UPDATE: Below I linked to a blogger I called George (he posted anonymously) and quoted a piece he wrote.  The blog has since been deleted.  The cache of that blog post is here.

I believe that people who consider themselves to be good people believe that racism, homophobia (sadly to a lesser extent biphobia and transphobia generally), and sexism are bad things.  I wouldn’t say that people who think that racism, homophobia, biphobia, transphobia and sexism are ok are entirely bad people, they’re probably very nice to some people, but they’re certainly not the type of people that I want to hang around with.  Anyone who thinks that their feelings about certain things trump the actual rights of others to exist and participate fully in society is wrong.

Why do I write this, this which would seem to be bleedingly obvious?  Because there are people who seem to think that threatening people who think that racism, sexism, homophobia, biphobia or transphobia is bad, is entirely justified.  Some people think that threats of sexual harm, death, and threats against family members are ok, because just because someone holds a different belief system to them.
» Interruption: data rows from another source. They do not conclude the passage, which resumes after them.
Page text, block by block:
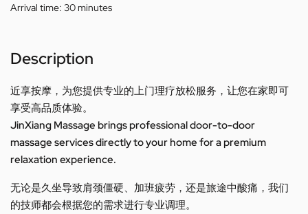
Arrival time: 30 minutes
Description
近享按摩，为您提供专业的上门理疗放松服务，让您在家即可
享受高品质体验。
JinXiang Massage brings professional door-to-door
massage services directly to your home for a premium
relaxation experience.
无论是久坐导致肩颈僵硬、加班疲劳，还是旅途中酸痛，我们
的技师都会根据您的需求进行专业调理。
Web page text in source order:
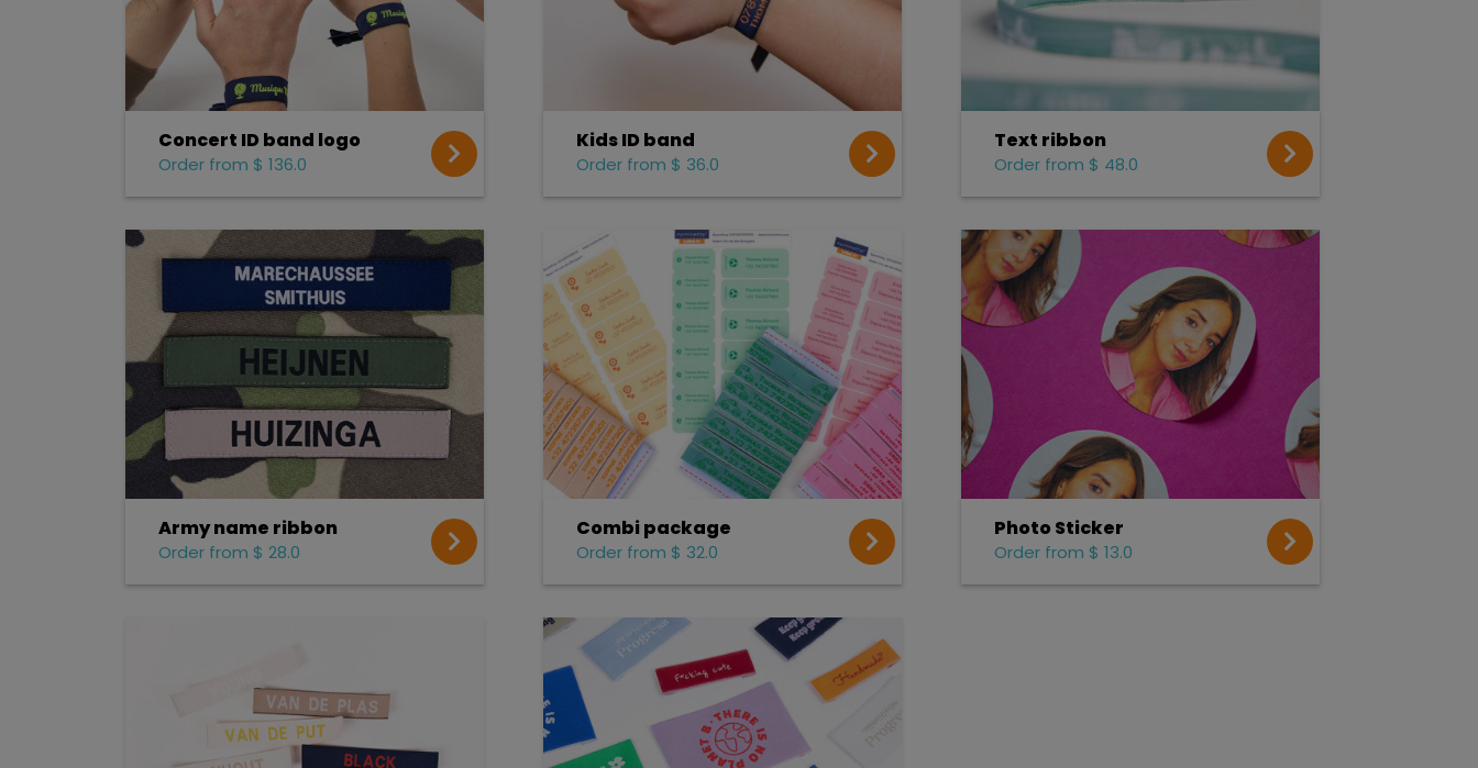
Concert ID band logo
Order from $ 136.0
Kids ID band
Order from $ 36.0
Text ribbon
Order from $ 48.0
Army name ribbon
Order from $ 28.0
Combi package
Order from $ 32.0
Photo Sticker
Order from $ 13.0
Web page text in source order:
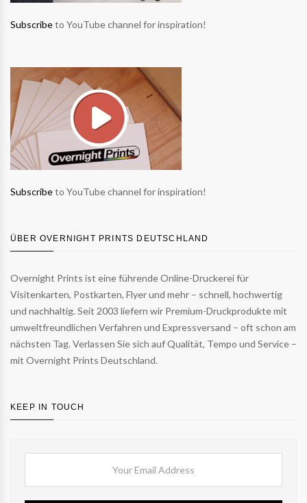
Subscribeto YouTube channel for inspiration!
Subscribeto YouTube channel for inspiration!
ÜBER OVERNIGHT PRINTS DEUTSCHLAND
Overnight Prints ist eine führende Online-Druckerei für
Visitenkarten, Postkarten, Flyer und mehr – schnell, hochwertig
und nachhaltig. Seit 2003 liefern wir Premium-Druckprodukte mit
umweltfreundlichen Verfahren und Expressversand – oft schon am
nächsten Tag. Verlassen Sie sich auf Qualität, Tempo und Service –
mit Overnight Prints Deutschland.
KEEP IN TOUCH
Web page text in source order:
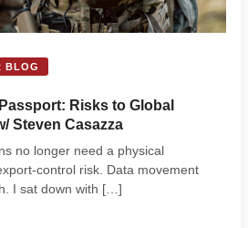
BLOG
Risks to Global
Steven Casazza
no longer need a physical
control risk. Data movement
I sat down with […]
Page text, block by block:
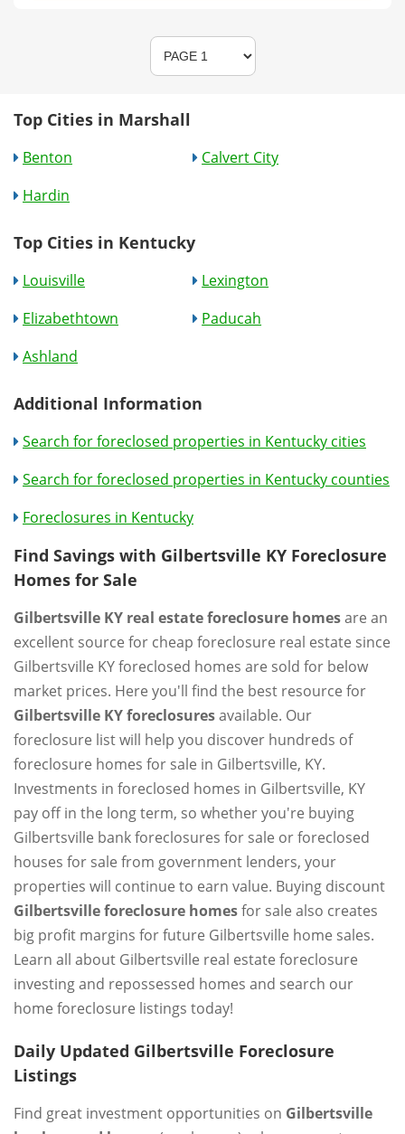
Top Cities in Marshall
Benton
Calvert City
Hardin
Top Cities in Kentucky
Louisville
Lexington
Elizabethtown
Paducah
Ashland
Additional Information
Search for foreclosed properties in Kentucky cities
Search for foreclosed properties in Kentucky counties
Foreclosures in Kentucky
Find Savings with Gilbertsville KY Foreclosure
Homes for Sale
Gilbertsville KY real estate foreclosure homesare an
excellent source for cheap foreclosure real estate since
Gilbertsville KY foreclosed homes are sold for below
market prices. Here you'll find the best resource for
Gilbertsville KY foreclosuresavailable. Our
foreclosure list will help you discover hundreds of
foreclosure homes for sale in Gilbertsville, KY.
Investments in foreclosed homes in Gilbertsville, KY
pay off in the long term, so whether you're buying
Gilbertsville bank foreclosures for sale or foreclosed
houses for sale from government lenders, your
properties will continue to earn value. Buying discount
Gilbertsville foreclosure homesfor sale also creates
big profit margins for future Gilbertsville home sales.
Learn all about Gilbertsville real estate foreclosure
investing and repossessed homes and search our
home foreclosure listings today!
Daily Updated Gilbertsville Foreclosure
Listings
Find great investment opportunities on Gilbertsville

Anita Sarkeesian recently released the next instalment of her Feminist Frequency, Tropes vs Women in Video Games project.  Some people were so very upset that Sarkeesian was critiquing something that they held very dear, that they made sexualised, violent threats against her, published her address and threatened her parents. (TW for this entire link)  Then several other people claimed that she was making the threats up for attention, while threatening her.  You can’t make this shit up, though apparently some people appear to survive the cognitive dissonance to believe you can.

So at the same time Sarkeesian was publishing the threats she received, Gamer Gate kicked off after allegations that an indy developer of games had slept with a journalist in order to receive more favourable reviews.  The allegation was made by her ex-boyfriend, and involved slut shaming, so those in the broader gaming community who don’t think that sexism is awful, piled on the developer, and then after a redirection onto the broader gaming media/press, suggesting that it was effectively corrupt.  Evidence now exists that suggests the whole Gamer Gate saga was an orchestrated event by certain individuals.
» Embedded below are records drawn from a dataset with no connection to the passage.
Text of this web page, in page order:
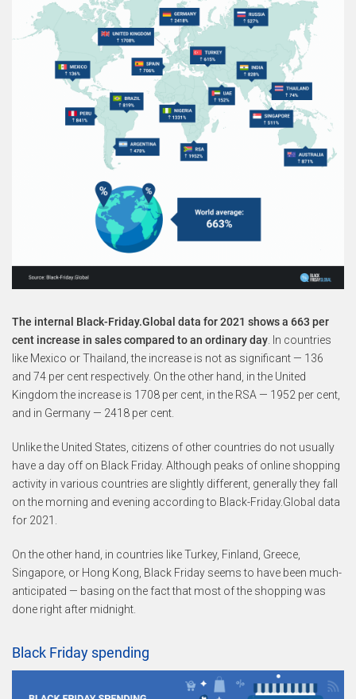
The internal Black-Friday.Global data for 2021 shows a 663 per
cent increase in sales compared to an ordinary day. In countries
like Mexico or Thailand, the increase is not as significant — 136
and 74 per cent respectively. On the other hand, in the United
Kingdom the increase is 1708 per cent, in the RSA — 1952 per cent,
and in Germany — 2418 per cent.
Unlike the United States, citizens of other countries do not usually
have a day off on Black Friday. Although peaks of online shopping
activity in various countries are slightly different, generally they fall
on the morning and evening according to Black-Friday.Global data
for 2021.
On the other hand, in countries like Turkey, Finland, Greece,
Singapore, or Hong Kong, Black Friday seems to have been much-
anticipated — basing on the fact that most of the shopping was
done right after midnight.
Black Friday spending
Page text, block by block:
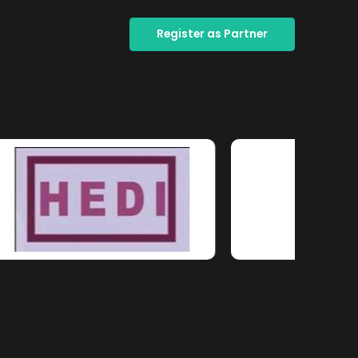
Register as Partner
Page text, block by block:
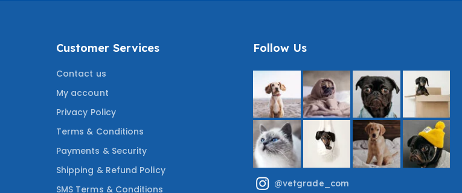
Customer Services
Contact us
My account
Privacy Policy
Terms & Conditions
Payments & Security
Shipping & Refund Policy
SMS Terms & Conditions
Follow Us
@vetgrade_com
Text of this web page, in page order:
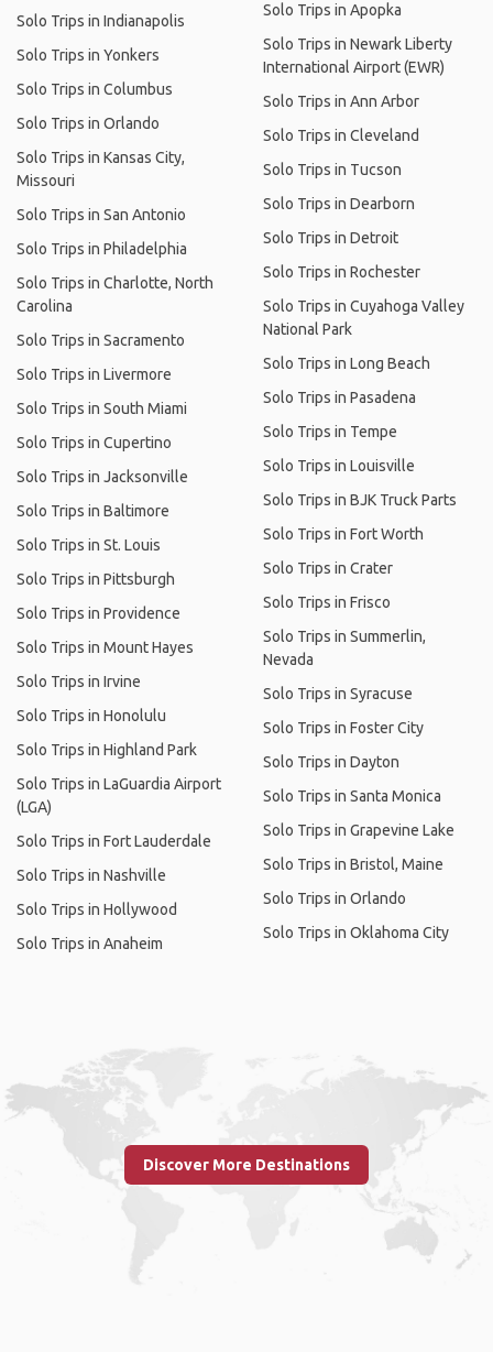
Solo Trips in Indianapolis
Solo Trips in Yonkers
Solo Trips in Columbus
Solo Trips in Orlando
Solo Trips in Kansas City,
Missouri
Solo Trips in San Antonio
Solo Trips in Philadelphia
Solo Trips in Charlotte, North
Carolina
Solo Trips in Sacramento
Solo Trips in Livermore
Solo Trips in South Miami
Solo Trips in Cupertino
Solo Trips in Jacksonville
Solo Trips in Baltimore
Solo Trips in St. Louis
Solo Trips in Pittsburgh
Solo Trips in Providence
Solo Trips in Mount Hayes
Solo Trips in Irvine
Solo Trips in Honolulu
Solo Trips in Highland Park
Solo Trips in LaGuardia Airport
(LGA)
Solo Trips in Fort Lauderdale
Solo Trips in Nashville
Solo Trips in Hollywood
Solo Trips in Anaheim
Solo Trips in Apopka
Solo Trips in Newark Liberty
International Airport (EWR)
Solo Trips in Ann Arbor
Solo Trips in Cleveland
Solo Trips in Tucson
Solo Trips in Dearborn
Solo Trips in Detroit
Solo Trips in Rochester
Solo Trips in Cuyahoga Valley
National Park
Solo Trips in Long Beach
Solo Trips in Pasadena
Solo Trips in Tempe
Solo Trips in Louisville
Solo Trips in BJK Truck Parts
Solo Trips in Fort Worth
Solo Trips in Crater
Solo Trips in Frisco
Solo Trips in Summerlin,
Nevada
Solo Trips in Syracuse
Solo Trips in Foster City
Solo Trips in Dayton
Solo Trips in Santa Monica
Solo Trips in Grapevine Lake
Solo Trips in Bristol, Maine
Solo Trips in Orlando
Solo Trips in Oklahoma City
Discover More Destinations
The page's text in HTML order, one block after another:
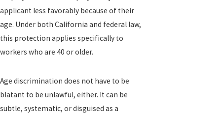
applicant less favorably because of their
age. Under both California and federal law,
this protection applies specifically to
workers who are 40 or older.
Age discrimination does not have to be
blatant to be unlawful, either. It can be
subtle, systematic, or disguised as a
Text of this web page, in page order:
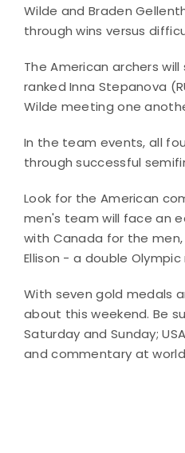
Wilde and Braden
through wins versus
The American archers
ranked Inna Stepanova
Wilde meeting one
In the team events, all
through successful
Look for the American
men's team will face an
with Canada for the
Ellison - a double
With seven gold medals
about this weekend. Be
Saturday and Sunday;
and commentary at
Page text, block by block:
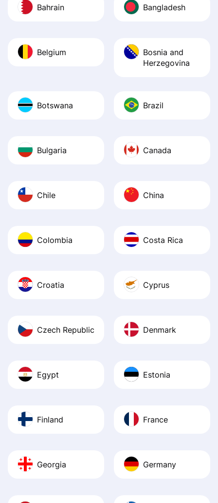
Bahrain Bangladesh
Belgium
Bosnia and
Herzegovina
Botswana Brazil
Bulgaria Canada
Chile China
Colombia Costa Rica
Croatia Cyprus
Czech Republic Denmark
Egypt Estonia
Finland France
Georgia Germany

One of the things that annoyed me most about both Gamer Gate and the treatment that Sarkeesian receives for being a critic, beyond the sexism, is those who think there is a middle ground.  Those that argue that those in support of Sarkeesian and/or Zoe Quinn are behaving as badly as those against.  Apparently one side calling the other side names (MRAs, misogynists, sexists) is as bad as the other side making violent sexual and death threats.  I don’t see the equivalence personally.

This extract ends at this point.